*** Begin section ***

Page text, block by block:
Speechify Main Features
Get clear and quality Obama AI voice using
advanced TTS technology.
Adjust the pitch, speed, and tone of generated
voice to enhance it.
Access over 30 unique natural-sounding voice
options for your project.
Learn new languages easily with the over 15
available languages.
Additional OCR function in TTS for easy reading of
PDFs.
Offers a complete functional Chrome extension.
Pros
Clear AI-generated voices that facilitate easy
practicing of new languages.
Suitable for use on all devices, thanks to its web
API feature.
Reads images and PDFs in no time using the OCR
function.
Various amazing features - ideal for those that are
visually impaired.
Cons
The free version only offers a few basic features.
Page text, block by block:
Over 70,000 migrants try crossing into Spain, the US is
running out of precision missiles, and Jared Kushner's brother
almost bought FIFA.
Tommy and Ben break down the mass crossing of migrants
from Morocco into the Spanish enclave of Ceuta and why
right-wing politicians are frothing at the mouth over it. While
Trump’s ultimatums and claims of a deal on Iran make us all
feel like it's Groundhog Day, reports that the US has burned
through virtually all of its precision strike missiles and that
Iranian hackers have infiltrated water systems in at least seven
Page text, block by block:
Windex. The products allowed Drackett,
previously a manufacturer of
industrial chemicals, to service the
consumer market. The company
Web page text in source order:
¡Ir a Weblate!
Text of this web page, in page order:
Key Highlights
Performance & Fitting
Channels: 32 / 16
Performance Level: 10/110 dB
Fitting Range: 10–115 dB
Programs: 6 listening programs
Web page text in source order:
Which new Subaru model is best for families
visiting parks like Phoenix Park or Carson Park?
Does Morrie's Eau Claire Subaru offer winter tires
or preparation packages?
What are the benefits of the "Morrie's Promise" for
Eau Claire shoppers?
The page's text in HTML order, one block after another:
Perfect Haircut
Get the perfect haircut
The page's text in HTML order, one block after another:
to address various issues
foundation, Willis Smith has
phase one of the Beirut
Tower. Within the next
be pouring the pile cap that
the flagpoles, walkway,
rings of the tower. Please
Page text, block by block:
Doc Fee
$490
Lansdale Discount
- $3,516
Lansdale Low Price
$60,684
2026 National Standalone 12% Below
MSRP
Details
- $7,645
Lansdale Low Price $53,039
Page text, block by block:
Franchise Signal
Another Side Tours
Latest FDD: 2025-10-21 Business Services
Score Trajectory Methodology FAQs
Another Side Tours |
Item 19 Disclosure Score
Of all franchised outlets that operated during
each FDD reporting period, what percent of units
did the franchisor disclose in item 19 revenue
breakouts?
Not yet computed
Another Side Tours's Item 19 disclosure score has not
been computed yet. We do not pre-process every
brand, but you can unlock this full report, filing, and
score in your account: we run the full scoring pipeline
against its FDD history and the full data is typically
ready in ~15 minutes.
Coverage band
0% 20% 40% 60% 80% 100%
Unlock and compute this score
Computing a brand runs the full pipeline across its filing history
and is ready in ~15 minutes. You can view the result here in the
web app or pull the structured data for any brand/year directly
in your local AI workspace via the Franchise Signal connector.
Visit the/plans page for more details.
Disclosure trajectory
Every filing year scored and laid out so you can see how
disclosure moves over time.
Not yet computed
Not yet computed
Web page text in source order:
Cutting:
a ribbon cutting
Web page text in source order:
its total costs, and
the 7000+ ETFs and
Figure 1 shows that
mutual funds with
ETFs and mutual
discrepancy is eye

*** End section ***

Exercise instructions:
Please reproduce the listing word for word, but only from the line that contains "Performance Level: 10/110 dB" to its last line, inclusive.

Exercise output:
Performance Level: 10/110 dB
Fitting Range: 10–115 dB
Programs: 6 listening programs
Web page text in source order:
Which new Subaru model is best for families
visiting parks like Phoenix Park or Carson Park?
Does Morrie's Eau Claire Subaru offer winter tires
or preparation packages?
What are the benefits of the "Morrie's Promise" for
Eau Claire shoppers?
The page's text in HTML order, one block after another:
Perfect Haircut
Get the perfect haircut
The page's text in HTML order, one block after another:
to address various issues
foundation, Willis Smith has
phase one of the Beirut
Tower. Within the next
be pouring the pile cap that
the flagpoles, walkway,
rings of the tower. Please
Page text, block by block:
Doc Fee
$490
Lansdale Discount
- $3,516
Lansdale Low Price
$60,684
2026 National Standalone 12% Below
MSRP
Details
- $7,645
Lansdale Low Price $53,039
Page text, block by block:
Franchise Signal
Another Side Tours
Latest FDD: 2025-10-21 Business Services
Score Trajectory Methodology FAQs
Another Side Tours |
Item 19 Disclosure Score
Of all franchised outlets that operated during
each FDD reporting period, what percent of units
did the franchisor disclose in item 19 revenue
breakouts?
Not yet computed
Another Side Tours's Item 19 disclosure score has not
been computed yet. We do not pre-process every
brand, but you can unlock this full report, filing, and
score in your account: we run the full scoring pipeline
against its FDD history and the full data is typically
ready in ~15 minutes.
Coverage band
0% 20% 40% 60% 80% 100%
Unlock and compute this score
Computing a brand runs the full pipeline across its filing history
and is ready in ~15 minutes. You can view the result here in the
web app or pull the structured data for any brand/year directly
in your local AI workspace via the Franchise Signal connector.
Visit the/plans page for more details.
Disclosure trajectory
Every filing year scored and laid out so you can see how
disclosure moves over time.
Not yet computed
Not yet computed
Web page text in source order:
Cutting:
a ribbon cutting
Web page text in source order:
its total costs, and
the 7000+ ETFs and
Figure 1 shows that
mutual funds with
ETFs and mutual
discrepancy is eye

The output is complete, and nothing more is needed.